Friday, December 12, 2008

Budget Myth and Budget Fact #6: Balancing Budget "On the Backs of the Townships"

Budget Myth: At several public hearings and private meetings, some are suggesting that the budget is being balanced "on the backs of the Townships." (Some attribute this to the fact that the three commissioners used to be on Cincinnati City Council).

Budget Fact: This budget represents shared sacrifice by all. No one entity is being singled out. Unfortunately, if anything, the budget is actually being shouldered by the hardworking workforce of the County employees more than anyone else. And even though we are former Councilmembers, we have asked more of the City in recent years (budgetwise) than any other jurisdiction.


Explanation: Although we have not yet finalized the budget, the suggestion that this budget is being balanced "on the backs of the Townships" is misplaced. First, the basics of the budget show that most of the $40M in cuts is coming internally--from the employees of the County at all levels. And to the extent those cuts impact services, those services have a Countywide impact.

One aspect of the Administrator's proposed budget indeed involves the townships, in that he would ask the three largest Townships to pay for the patrols that they directly receive, and that they have traditionally received without having to reimburse the county. (They already pay for other patrol services provided by the Sheriff). Since the Administrator made that proposal, many questions have been raised about how to best pay for this arrangement, but this is an area that should and will ultimately be left up to the Sheriff to decide: how to best and most effectively patrol the County within his statutory authority, and within a limited budget. But even under the administrator's proposal, the budgetary impact of this is about 15% of the total cuts being discussed.

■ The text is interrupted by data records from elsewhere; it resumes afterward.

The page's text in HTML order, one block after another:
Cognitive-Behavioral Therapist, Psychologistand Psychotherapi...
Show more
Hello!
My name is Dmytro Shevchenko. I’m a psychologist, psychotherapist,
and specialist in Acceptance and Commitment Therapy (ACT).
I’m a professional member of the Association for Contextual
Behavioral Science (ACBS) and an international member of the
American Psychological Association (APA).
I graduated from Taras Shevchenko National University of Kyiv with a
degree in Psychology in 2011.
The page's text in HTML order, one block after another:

But before Township residents and leaders think that even this part of the administrator's proposal is somehow singling them out, we have actually spent the past two years having the very same conversation about other services we have traditionally provided (without reimbursement) . . . to the City of Cincinnati (yes, our former jurisdiction).

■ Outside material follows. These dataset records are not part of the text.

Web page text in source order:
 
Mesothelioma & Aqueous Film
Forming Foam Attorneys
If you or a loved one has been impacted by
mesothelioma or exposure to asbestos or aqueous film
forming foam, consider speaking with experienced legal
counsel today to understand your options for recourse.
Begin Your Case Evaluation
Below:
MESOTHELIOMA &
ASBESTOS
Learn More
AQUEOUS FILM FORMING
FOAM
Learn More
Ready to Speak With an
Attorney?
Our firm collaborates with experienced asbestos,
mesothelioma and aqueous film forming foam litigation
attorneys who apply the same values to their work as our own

- in early 2008, for example, we began billing the City of Cincinnati for the cost of jail bed days used for citizens who violated City ordinances. For some reason, this had not been done since 2001 (even though it was required by contract). The City now pays the County $10,000s per month for this cost.

- later in 2008, I also learned that Ohio law requires that we be reimbursed for any public defender services we provide to citizens whose crimes involve the violation of the City's ordinances. Counter to the law, the public defender had not been asking for such reimbursements. Well, now we do (more accurately, as soon as we did, the City chose to do these services themselves going forward). Either way, we just relieved potentially hundreds of thousands of dollars in lawyer time from our public defender caseload.

So the concept of allocating cost to those who benefit from a service is not a new one at all, and was first applied to the City. While they at first weren't happy, they ultimately saw that our requests had merit.

Also, as we finalize this budget, we are also trying to help our Townships by:

- lobbying hard to make sure the State maintains its 911 wireless fee, which directly benefits all jurisdictions (including Townships), by reducing the local cost of running our regional communication center. This would allow each jurisdiction to put more money into local policing efforts.

- supporting legislation, requested by Anderson Township, that would allow Anderson, Green and Delhi Townships to use funds in their Tax Increment Finance Districts for more than just capital expenditures, including paying for Sheriff's patrols if they so choose.

Overall, in a tough time, we're trying to be fair to all taxpayers, residents and government partners. We are no doubt asking a little more from our partners in government, but usually because the law and fairness (or both), require it.

Even then, the sad truth is that no one is shouldering this budget and difficult economy nearly as much as our own County workforce.

3 comments:

Anonymous said...

with recent news reports - it seems certain townships have been balancing THEIR budgets on the backs of taxpayers from other townships for generations. At least the GOP strongholds.

Someone said...

Anon, not only do I agree, I think that is the biggest point everyone has missed in this whole story!

Read this.

Anonymous said...

Thanks for the link Dean - good story - someone needs to investigate this further since the Enquirer protects GOP strongholds. Heck, no wonder some communities are prospering while others are tithing to the extremes of Leis (and a complacent BOCC???)